=== Section Start ===

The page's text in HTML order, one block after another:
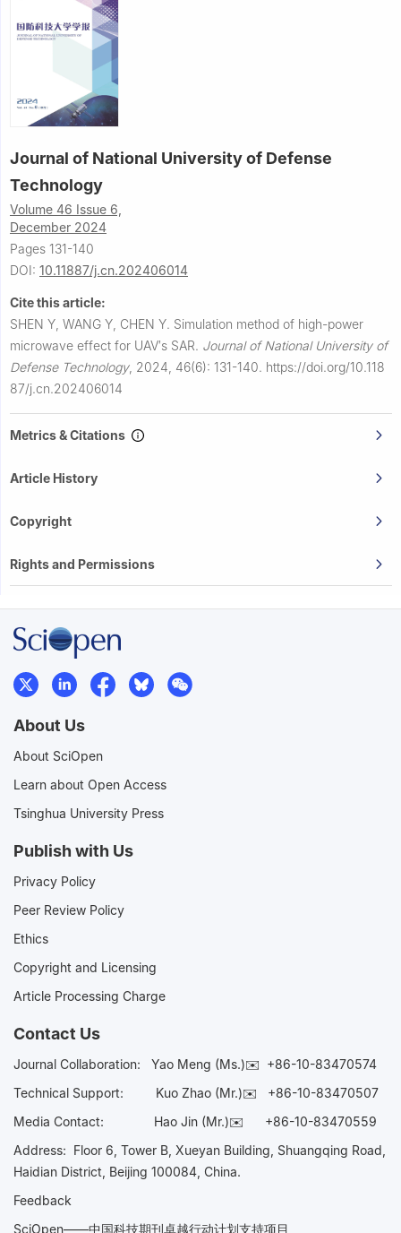
Journal of National University of Defense
Technology
Volume 46 Issue 6,
December 2024
Pages 131-140
DOI: 10.11887/j.cn.202406014
Cite this article:
SHEN Y, WANG Y, CHEN Y. Simulation method of high-power
microwave effect for UAV′s SAR. Journal of National University of
Defense Technology, 2024, 46(6): 131-140. https://doi.org/10.118
87/j.cn.202406014
Metrics & Citations
Article History
Copyright
Rights and Permissions
About Us
About SciOpen
Learn about Open Access
Tsinghua University Press
Publish with Us
Privacy Policy
Peer Review Policy
Ethics
Copyright and Licensing
Article Processing Charge
Contact Us
Journal Collaboration: Yao Meng (Ms.)✉️ +86-10-83470574
Technical Support:
Kuo Zhao (Mr.)✉️ +86-10-83470507
Media Contact: Hao Jin (Mr.)✉️ +86-10-83470559
Address: Floor 6, Tower B, Xueyan Building, Shuangqing Road,
Haidian District, Beijing 100084, China.
Feedback
SciOpen——中国科技期刊卓越行动计划支持项目
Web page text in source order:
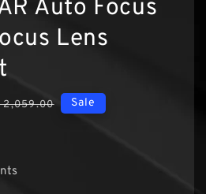
Auto Focus
Lens
2,059.00 Sale
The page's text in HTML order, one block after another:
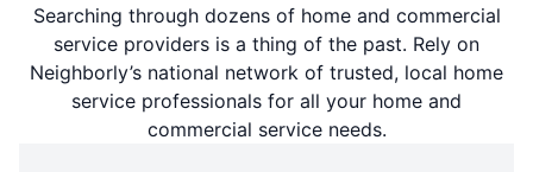
Searching through dozens of home and commercial
service providers is a thing of the past. Rely on
Neighborly’s national network of trusted, local home
service professionals for all your home and
commercial service needs.
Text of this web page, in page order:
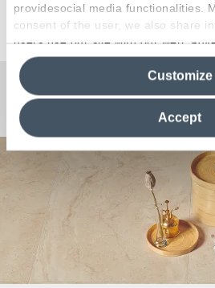
providesocial media functionalities.
consent of the user, we also share
users use our site with our web,
media analytics partners, who may
information in their possession. By
clicking on "Reject", it will be
the site after installing only technical
information see the
Cookie Policy
Accept
Customize
See all
Any
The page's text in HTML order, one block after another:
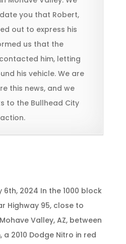
you that Robert,
out to express his
us that the
him, letting
his vehicle. We are
this news, and we
to the Bullhead City
6th, 2024 In the 1000 block
Highway 95, close to
Valley, AZ, between
a 2010 Dodge Nitro in red
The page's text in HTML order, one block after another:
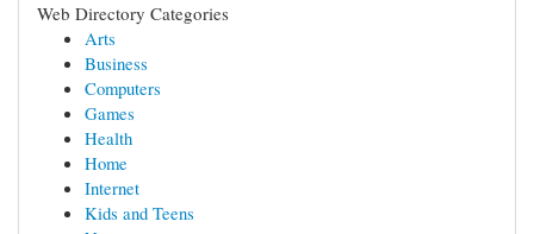
Web Directory Categories
Arts
Business
Computers
Games
Health
Home
Internet
Kids and Teens
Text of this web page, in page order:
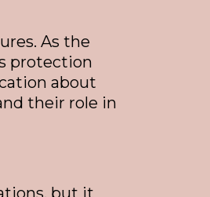
As the
protection
about
their role in
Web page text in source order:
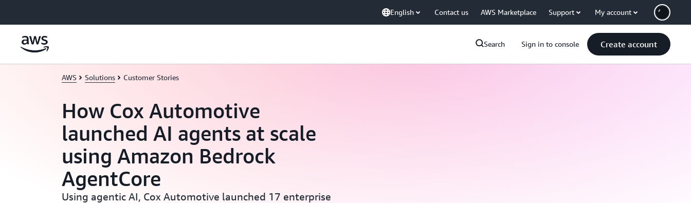
English Contact us AWS Marketplace Support My account
Search Sign in to console Create account
AWS Solutions Customer Stories
How Cox Automotive
launched AI agents at scale
using Amazon Bedrock
AgentCore
Using agentic AI, Cox Automotive launched 17 enterprise
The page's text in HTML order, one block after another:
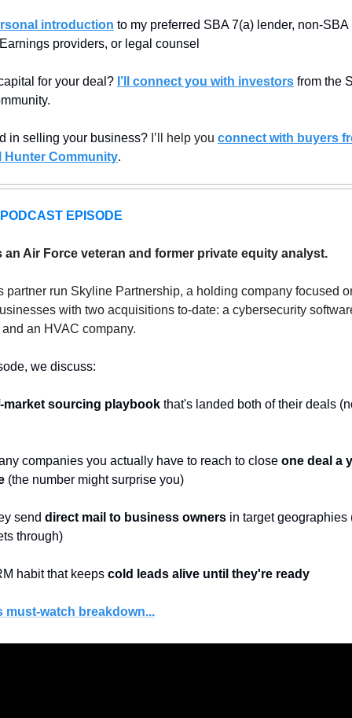
introduction to my preferred SBA 7(a) lender, non-SBA
providers, or legal counsel
for your deal? I’ll connect you with investors from the
in selling your business? I’ll help you connect with buyers
Hunter Community.
EPISODE
an Air Force veteran and former private equity analyst.
partner run Skyline Partnership, a holding company focused
with two acquisitions to-date: a cybersecurity
an HVAC company.
we discuss:
market sourcing playbook that's landed both of their deals
companies you actually have to reach to close one deal a
(the number might surprise you)
send direct mail to business owners in target geographies
through)
habit that keeps cold leads alive until they're ready
must-watch breakdown...
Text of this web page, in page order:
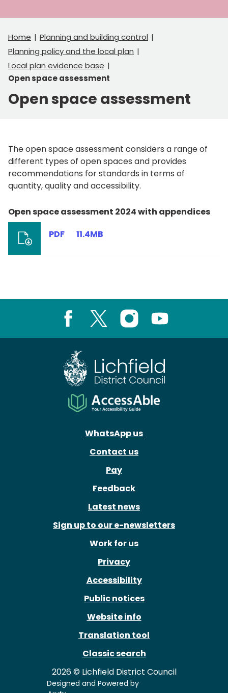
Home
Planning and building control
Planning policy and the local plan
Local plan evidence base
Open space assessment
Open space assessment
The open space assessment considers a range of
different types of open spaces and provides
recommendations for standards in terms of
quantity, quality and accessibility.
Open space assessment 2024 with appendices
PDF
11.4MB
Instagram
WhatsApp us
Contact us
Pay
Feedback
Latest news
Sign up to our e-newsletters
Work for us
Privacy
Accessibility
Public notices
Website info
Translation tool
Classic search
2026 © Lichfield District Council
Designed and Powered by
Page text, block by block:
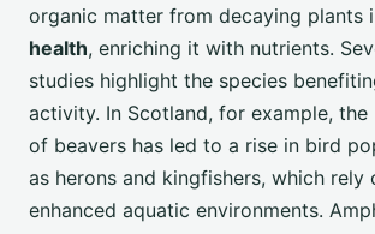
organic matter from decaying plants
health, enriching it with nutrients.
studies highlight the species
activity. In Scotland, for example,
of beavers has led to a rise in bird
as herons and kingfishers, which rely
enhanced aquatic environments.
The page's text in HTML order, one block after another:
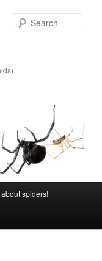
spiders!
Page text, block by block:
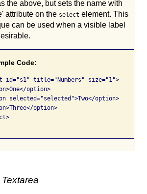
the above, but sets the name with
attribute on the select element. This
can be used when a visible label
Code:
id="s1" title="Numbers" size="1">
option>
selected="selected">Two</option>
option>
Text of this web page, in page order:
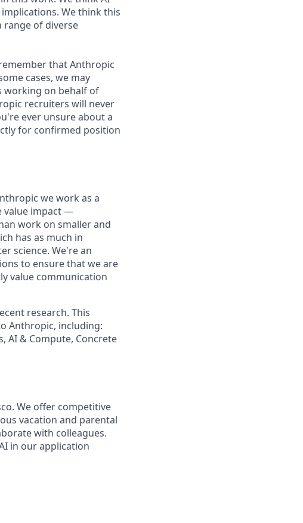
We think this
range of diverse
that Anthropic
cases, we may
working on behalf of
recruiters will never
ever unsure about a
for confirmed position
we work as a
value impact —
work on smaller and
has as much in
science. We're an
to ensure that we are
value communication
research. This
Anthropic, including:
AI & Compute, Concrete
We offer competitive
vacation and parental
with colleagues.
in our application
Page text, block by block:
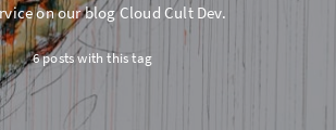
on our blog Cloud Cult Dev.
6 posts with this tag
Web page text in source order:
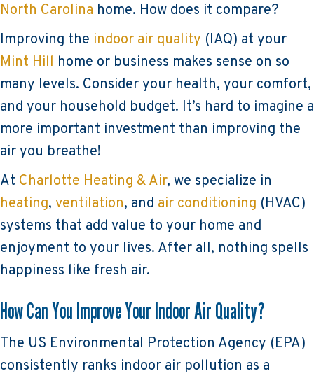
North Carolina home. How does it compare?
Improving the indoor air quality (IAQ) at your
Mint Hill home or business makes sense on so
many levels. Consider your health, your comfort,
and your household budget. It’s hard to imagine a
more important investment than improving the
air you breathe!
At Charlotte Heating & Air, we specialize in
heating, ventilation, and air conditioning (HVAC)
systems that add value to your home and
enjoyment to your lives. After all, nothing spells
happiness like fresh air.
How Can You Improve Your Indoor Air Quality?
The US Environmental Protection Agency (EPA)
consistently ranks indoor air pollution as a
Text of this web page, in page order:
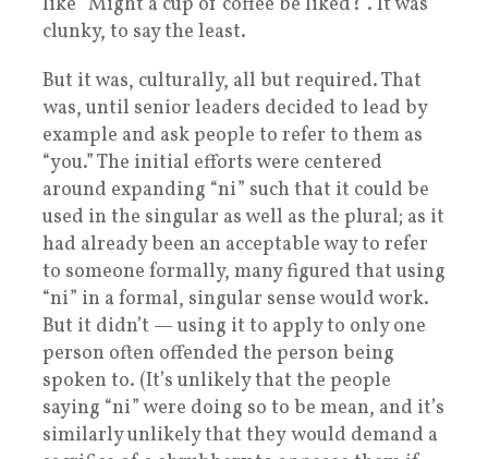
clunky, to say the least.
But it was, culturally, all but required. That
was, until senior leaders decided to lead by
example and ask people to refer to them as
“you.” The initial efforts were centered
around expanding “ni” such that it could be
used in the singular as well as the plural; as it
had already been an acceptable way to refer
to someone formally, many figured that using
“ni” in a formal, singular sense would work.
But it didn’t — using it to apply to only one
person often offended the person being
spoken to. (It’s unlikely that the people
saying “ni” were doing so to be mean, and it’s
similarly unlikely that they would demand a
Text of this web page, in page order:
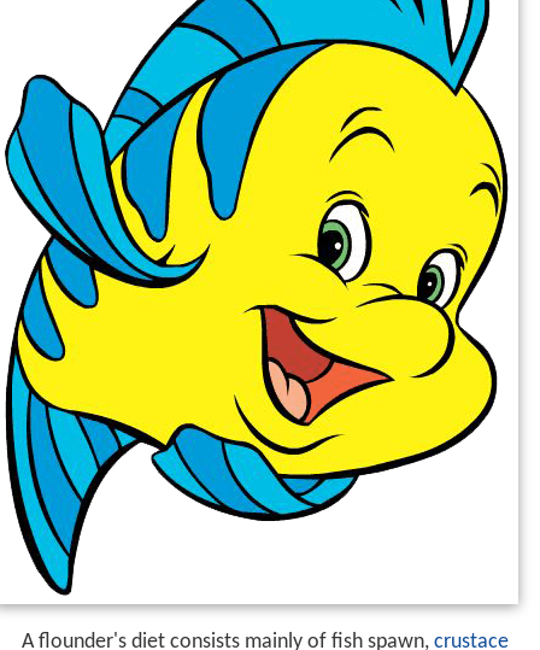
A flounder's diet consists mainly of fish spawn, crustace
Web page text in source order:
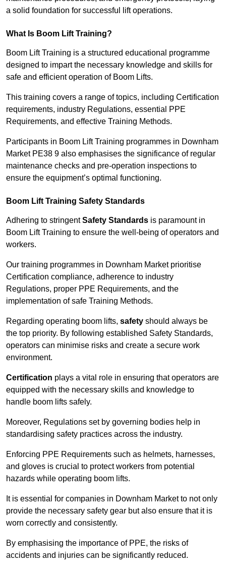
a solid foundation for successful lift operations.
What Is Boom Lift Training?
Boom Lift Training is a structured educational programme
designed to impart the necessary knowledge and skills for
safe and efficient operation of Boom Lifts.
This training covers a range of topics, including Certification
requirements, industry Regulations, essential PPE
Requirements, and effective Training Methods.
Participants in Boom Lift Training programmes in Downham
Market PE38 9 also emphasises the significance of regular
maintenance checks and pre-operation inspections to
ensure the equipment’s optimal functioning.
Boom Lift Training Safety Standards
Adhering to stringentSafety Standards is paramount in
Boom Lift Training to ensure the well-being of operators and
workers.
Our training programmes in Downham Market prioritise
Certification compliance, adherence to industry
Regulations, proper PPE Requirements, and the
implementation of safe Training Methods.
Regarding operating boom lifts, safety should always be
the top priority. By following established Safety Standards,
operators can minimise risks and create a secure work
environment.
Certification plays a vital role in ensuring that operators are
equipped with the necessary skills and knowledge to
handle boom lifts safely.
Moreover, Regulations set by governing bodies help in
standardising safety practices across the industry.
Enforcing PPE Requirements such as helmets, harnesses,
and gloves is crucial to protect workers from potential
hazards while operating boom lifts.
It is essential for companies in Downham Market to not only
provide the necessary safety gear but also ensure that it is
worn correctly and consistently.
By emphasising the importance of PPE, the risks of
accidents and injuries can be significantly reduced.
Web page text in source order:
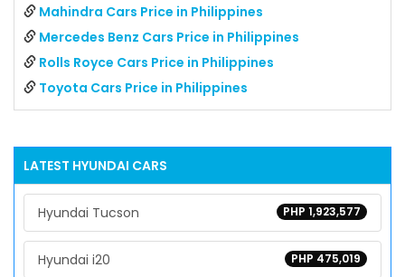
Mahindra Cars Price in Philippines
Mercedes Benz Cars Price in Philippines
Rolls Royce Cars Price in Philippines
Toyota Cars Price in Philippines
LATEST HYUNDAI CARS
PHP 1,923,577
Hyundai Tucson
PHP 475,019
Hyundai i20
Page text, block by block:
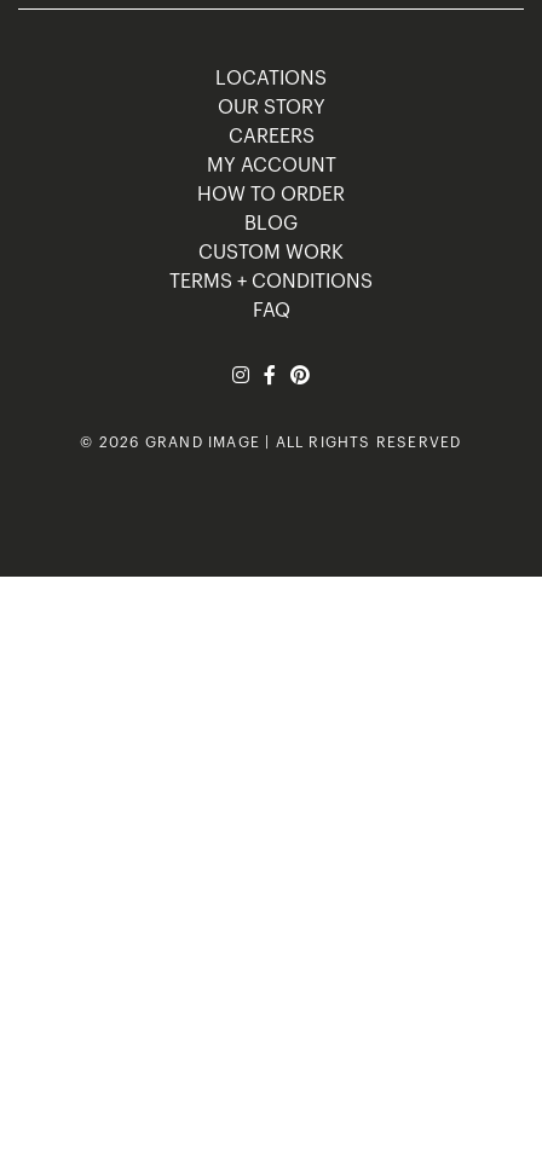
LOCATIONS
OUR STORY
CAREERS
MY ACCOUNT
HOW TO ORDER
BLOG
CUSTOM WORK
TERMS + CONDITIONS
FAQ
© 2026 GRAND IMAGE | ALL RIGHTS RESERVED

=== Section End ===

About this task :: Reproduce each line of the records in which the string "operators" appears.

Completed exercise ::
Boom Lift Training to ensure the well-being of operators and
operators can minimise risks and create a secure work
Certification plays a vital role in ensuring that operators are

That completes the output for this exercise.